===== RECORDS TO PROCESS

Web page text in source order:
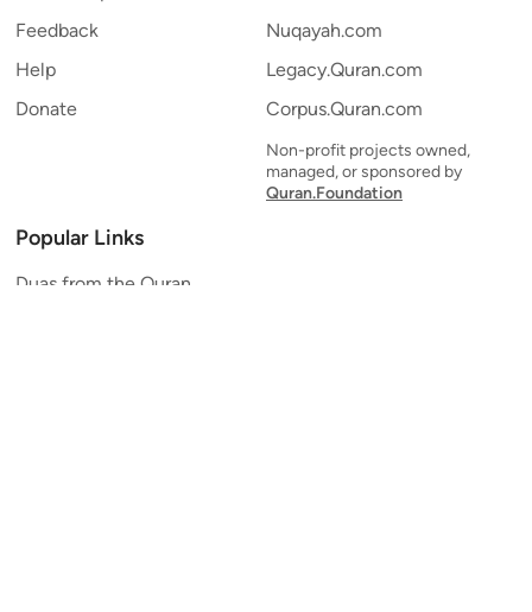
Feedback
Help
Donate
Nuqayah.com
Legacy.Quran.com
Corpus.Quran.com
Non-profit projects owned,
managed, or sponsored by
Quran.Foundation
Popular Links
Duas from the Quran
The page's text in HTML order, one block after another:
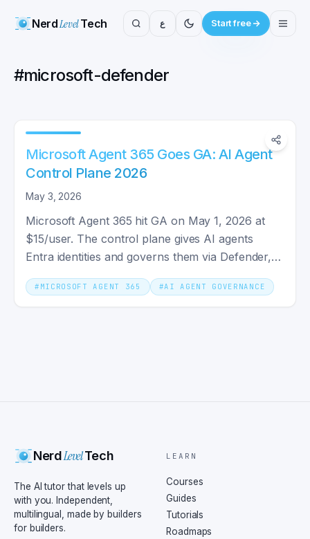
NerdLevelTech ع Start free
#microsoft-defender
Microsoft Agent 365 Goes GA: AI Agent
Control Plane 2026
May 3, 2026
Microsoft Agent 365 hit GA on May 1, 2026 at
$15/user. The control plane gives AI agents
Entra identities and governs them via Defender,
Purview, and Intune.
# MICROSOFT AGENT 365 #AI AGENT GOVERNANCE
NerdLevelTech
The AI tutor that levels up
with you. Independent,
multilingual, made by builders
for builders.
LEARN
Courses
Guides
Tutorials
Roadmaps
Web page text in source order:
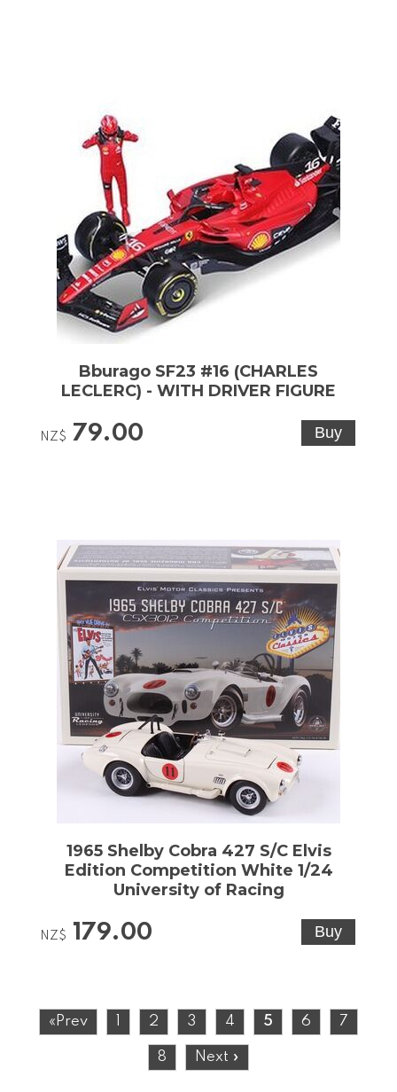
Bburago SF23 #16 (CHARLES
LECLERC) - WITH DRIVER FIGURE
NZ$ 79.00
1965 Shelby Cobra 427 S/C Elvis
Edition Competition White 1/24
University of Racing
NZ$ 179.00
«Prev 1 2 3 4 5 6 7
8 Next »
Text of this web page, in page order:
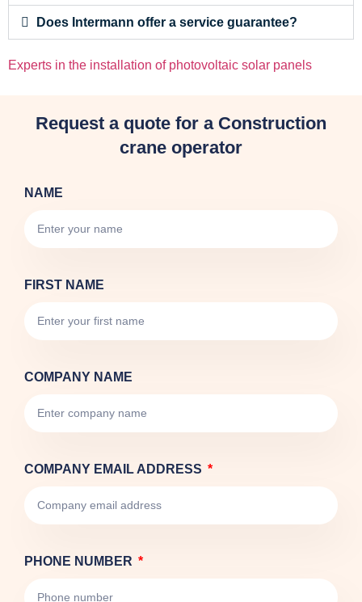
Does Intermann offer a service guarantee?
Experts in the installation of photovoltaic solar panels
Request a quote for a Construction
crane operator
NAME
FIRST NAME
COMPANY NAME
COMPANY EMAIL ADDRESS
PHONE NUMBER
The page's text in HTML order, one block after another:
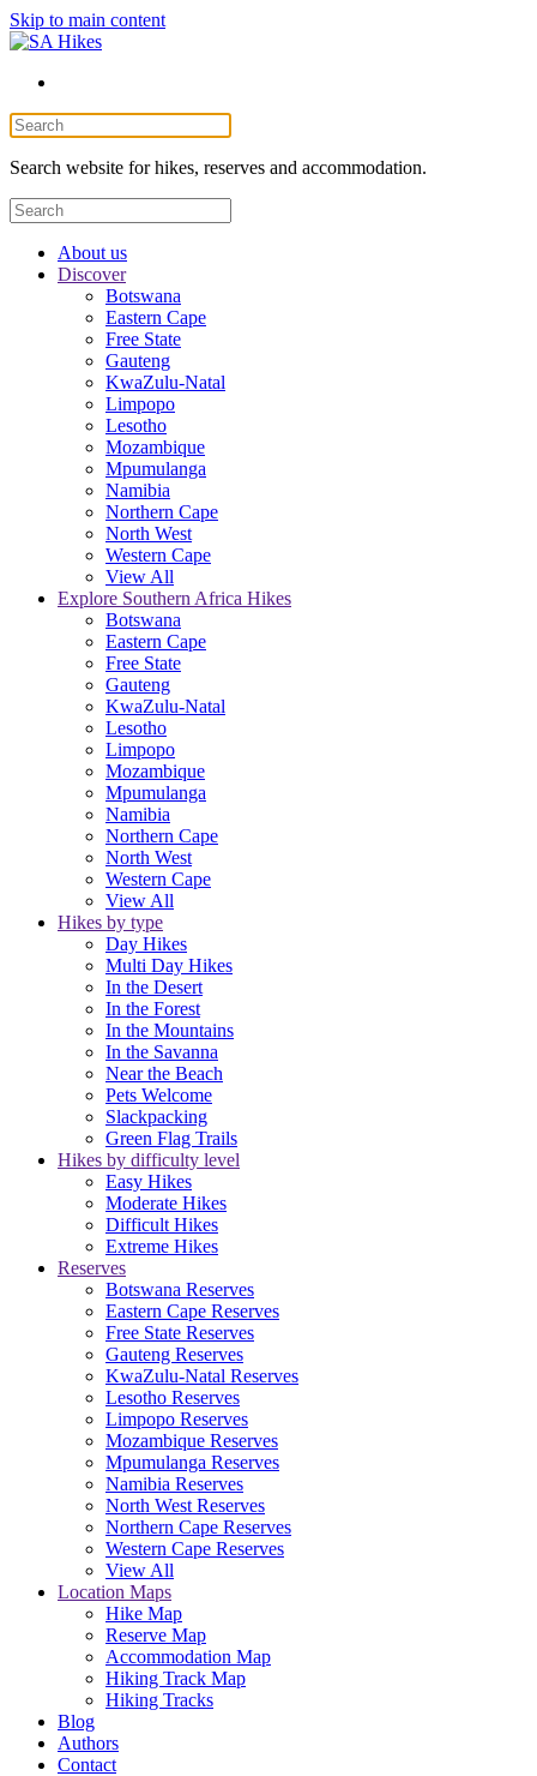
Skip to main content
Search website for hikes, reserves and accommodation.
About us
Discover
Botswana
Eastern Cape
Free State
Gauteng
KwaZulu-Natal
Limpopo
Lesotho
Mozambique
Mpumulanga
Namibia
Northern Cape
North West
Western Cape
View All
Explore Southern Africa Hikes
Botswana
Eastern Cape
Free State
Gauteng
KwaZulu-Natal
Lesotho
Limpopo
Mozambique
Mpumulanga
Namibia
Northern Cape
North West
Western Cape
View All
Hikes by type
Day Hikes
Multi Day Hikes
In the Desert
In the Forest
In the Mountains
In the Savanna
Near the Beach
Pets Welcome
Slackpacking
Green Flag Trails
Hikes by difficulty level
Easy Hikes
Moderate Hikes
Difficult Hikes
Extreme Hikes
Reserves
Botswana Reserves
Eastern Cape Reserves
Free State Reserves
Gauteng Reserves
KwaZulu-Natal Reserves
Lesotho Reserves
Limpopo Reserves
Mozambique Reserves
Mpumulanga Reserves
Namibia Reserves
North West Reserves
Northern Cape Reserves
Western Cape Reserves
View All
Location Maps
Hike Map
Reserve Map
Accommodation Map
Hiking Track Map
Hiking Tracks
Blog
Authors
Contact
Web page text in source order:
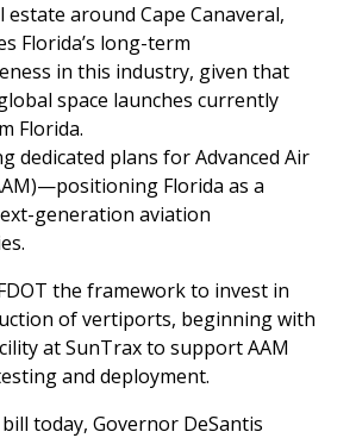
estate around Cape Canaveral,
Florida’s long-term
in this industry, given that
space launches currently
Florida.
dedicated plans for Advanced Air
Florida as a
generation aviation
the framework to invest in
of vertiports, beginning with
at SunTrax to support AAM
and deployment.
today, Governor DeSantis
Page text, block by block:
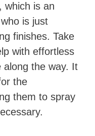
which is an
is just
finishes. Take
with effortless
along the way. It
the
them to spray
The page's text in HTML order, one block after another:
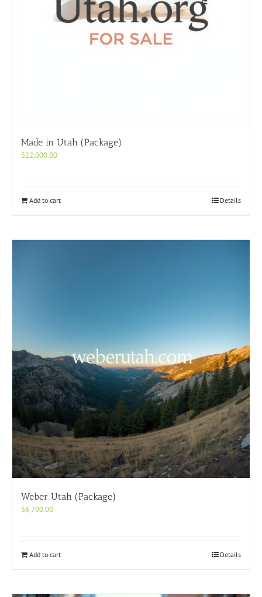
Made in Utah (Package)
$22,000.00
Add to cart Details
Weber Utah (Package)
$6,700.00
Add to cart Details
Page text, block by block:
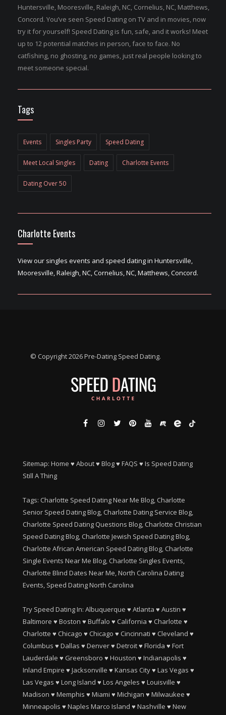
Huntersville, Mooresville, Raleigh, NC, Cornelius, NC, Matthews,
Concord. You’ve seen Speed Dating on TV and in movies, now
try it for yourself! Speed Dating is fun, safe, and it works! Meet
up to 12 potential matches in person, face to face. No
catfishing, no ghosting, no games, just real people looking to
meet someone special.
Tags
Events Singles Party Speed Dating
Meet Local Singles Dating Charlotte Events
Dating Over 50
Charlotte Events
View our singles events and speed dating in Huntersville,
Mooresville, Raleigh, NC, Cornelius, NC, Matthews, Concord.
© Copyright 2026 Pre-Dating Speed Dating.
Sitemap: Home ♥ About♥ Blog♥ FAQS ♥ Is Speed Dating
Still A Thing
Tags: Charlotte Speed Dating Near Me Blog, Charlotte
Senior Speed Dating Blog, Charlotte Dating Service Blog,
Charlotte Speed Dating Questions Blog, Charlotte Christian
Speed Dating Blog, Charlotte Jewish Speed Dating Blog,
Charlotte African American Speed Dating Blog, Charlotte
Single Events Near Me Blog, Charlotte Singles Events,
Charlotte Blind Dates Near Me, North Carolina Dating
Events, Speed Dating North Carolina
Try Speed Dating In: Albuquerque ♥ Atlanta ♥ Austin ♥
Baltimore ♥ Boston ♥ Buffalo ♥ California ♥ Charlotte ♥
Charlotte ♥ Chicago ♥ Chicago ♥ Cincinnati ♥ Cleveland ♥
Columbus ♥ Dallas ♥ Denver♥ Detroit♥ Florida ♥ Fort
Lauderdale ♥ Greensboro ♥ Houston ♥ Indianapolis ♥
Inland Empire ♥ Jacksonville ♥ Kansas City♥ Las Vegas ♥
Las Vegas ♥ Long Island ♥ Los Angeles ♥ Louisville ♥
Madison ♥ Memphis ♥ Miami ♥ Michigan ♥ Milwaukee ♥
Minneapolis ♥ Naples Marco Island ♥ Nashville ♥ New
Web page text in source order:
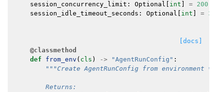
session_concurrency_limit : Optional int = 200
session_idle_timeout_seconds : Optional int =
[docs]
@classmethod
def
from_env ( cls ) -> "AgentRunConfig" :
"""Create AgentRunConfig from environment
        Returns:
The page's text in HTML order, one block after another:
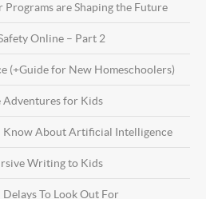
Programs are Shaping the Future
Online – Part 2
(+Guide for New Homeschoolers)
Adventures for Kids
Know About Artificial Intelligence
Writing to Kids
To Look Out For
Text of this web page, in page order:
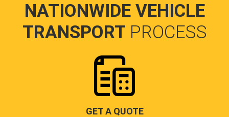
NATIONWIDE VEHICLE
TRANSPORT PROCESS
GET A QUOTE
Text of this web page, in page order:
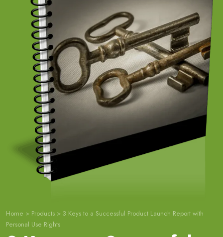
Home > Products > 3 Keys to a Successful Product Launch Report with
Personal Use Rights
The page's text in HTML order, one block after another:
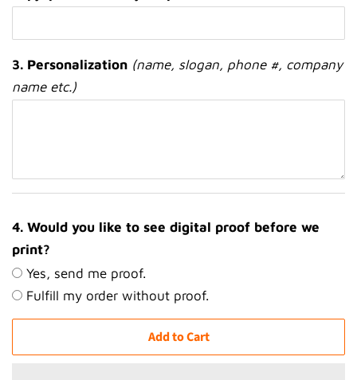
3. Personalization (name, slogan, phone #, company
name etc.)
4. Would you like to see digital proof before we
print?
Yes, send me proof.
Fulfill my order without proof.
Add to Cart
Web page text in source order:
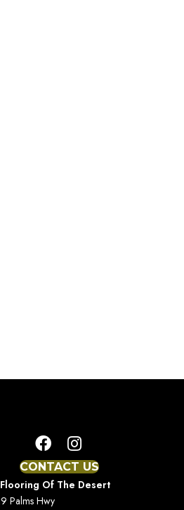
CONTACT US
Of The Desert
Palms Hwy
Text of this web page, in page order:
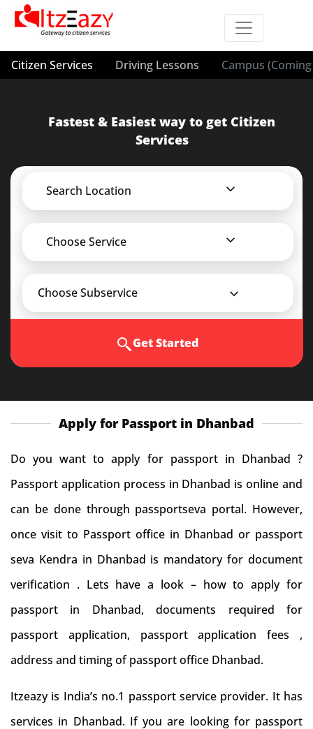
Citizen Services Driving Lessons Campus
Fastest & Easiest way to get Citizen
Services
Search Location
Choose Service
Choose Subservice
Get Started
Apply for Passport in Dhanbad
Do you want to apply for passport in Dhanbad ?
Passport application process in Dhanbad is online and
can be done through passportseva portal. However,
once visit to Passport office in Dhanbad or passport
seva Kendra in Dhanbad is mandatory for document
verification . Lets have a look – how to apply for
passport in Dhanbad, documents required for
passport application, passport application fees ,
address and timing of passport office Dhanbad.
Itzeazy is India’s no.1 passport service provider. It has
services in Dhanbad. If you are looking for passport
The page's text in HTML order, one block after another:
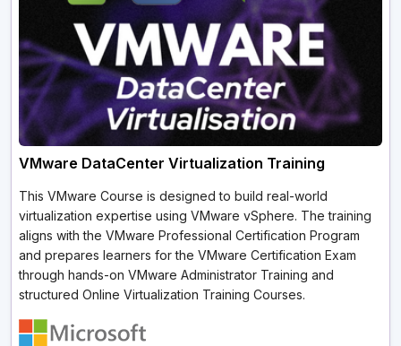
VMware DataCenter Virtualization Training
This VMware Course is designed to build real-world
virtualization expertise using VMware vSphere. The training
aligns with the VMware Professional Certification Program
and prepares learners for the VMware Certification Exam
through hands-on VMware Administrator Training and
structured Online Virtualization Training Courses.
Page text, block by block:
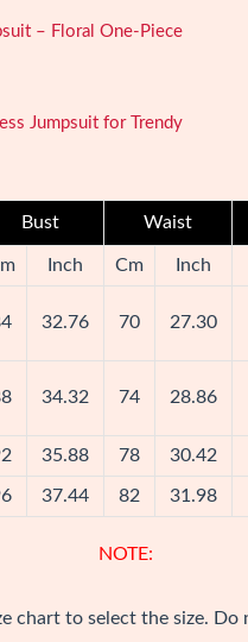
– Floral One-Piece
Jumpsuit for Trendy
Bust Waist
Inch Cm Inch
32.76 70 27.30
34.32 74 28.86
35.88 78 30.42
37.44 82 31.98
NOTE:
chart to select the size.
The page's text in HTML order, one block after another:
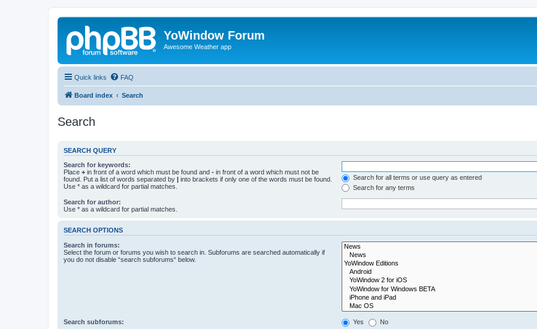
YoWindow Forum
Awesome Weather app
Quick links FAQ
Board index Search
Search
SEARCH QUERY
Search for keywords:
Place + in front of a word which must be found and - in front of a word which must not be
found. Put a list of words separated by | into brackets if only one of the words must be found.
Use * as a wildcard for partial matches.
Search for all terms or use query as entered
Search for any terms
Search for author:
Use * as a wildcard for partial matches.
SEARCH OPTIONS
Search in forums:
Select the forum or forums you wish to search in. Subforums are searched automatically if
you do not disable “search subforums“ below.
Search subforums: Yes No
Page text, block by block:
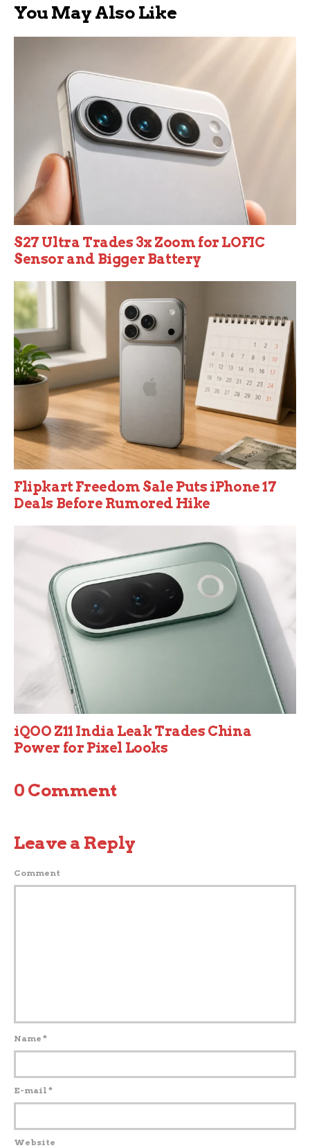
You May Also Like
S27 Ultra Trades 3x Zoom for LOFIC
Sensor and Bigger Battery
Flipkart Freedom Sale Puts iPhone 17
Deals Before Rumored Hike
iQOO Z11 India Leak Trades China
Power for Pixel Looks
0 Comment
Leave a Reply
Comment
Name *
E-mail *
Website
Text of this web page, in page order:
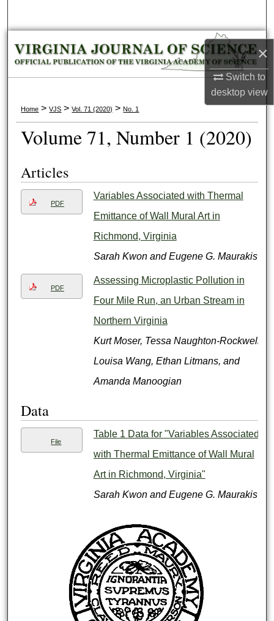
×
Switch to
desktopview
Browse Collections
My Account
About
Digital Commons Network™
Home > VJS > Vol. 71 (2020) > No. 1
Volume 71, Number 1 (2020)
Articles
PDF
Variables Associated with Thermal
Emittance of Wall Mural Art in
Richmond, Virginia
Sarah Kwon and Eugene G. Maurakis
PDF
Assessing Microplastic Pollution in
Four Mile Run, an Urban Stream in
Northern Virginia
Kurt Moser, Tessa Naughton-Rockwell,
Louisa Wang, Ethan Litmans, and
Amanda Manoogian
Data
File
Table 1 Data for "Variables Associated
with Thermal Emittance of Wall Mural
Art in Richmond, Virginia"
Sarah Kwon and Eugene G. Maurakis

==========

> TO DO: What you return must match, character for character, the lines above from the one with "and prepares learners" through the one with "YoWindow Forum", minus any pictures.

> EXPECTED OUTPUT:
and prepares learners for the VMware Certification Exam
through hands-on VMware Administrator Training and
structured Online Virtualization Training Courses.
Page text, block by block:
– Floral One-Piece
Jumpsuit for Trendy
Bust Waist
Inch Cm Inch
32.76 70 27.30
34.32 74 28.86
35.88 78 30.42
37.44 82 31.98
NOTE:
chart to select the size.
The page's text in HTML order, one block after another:
YoWindow Forum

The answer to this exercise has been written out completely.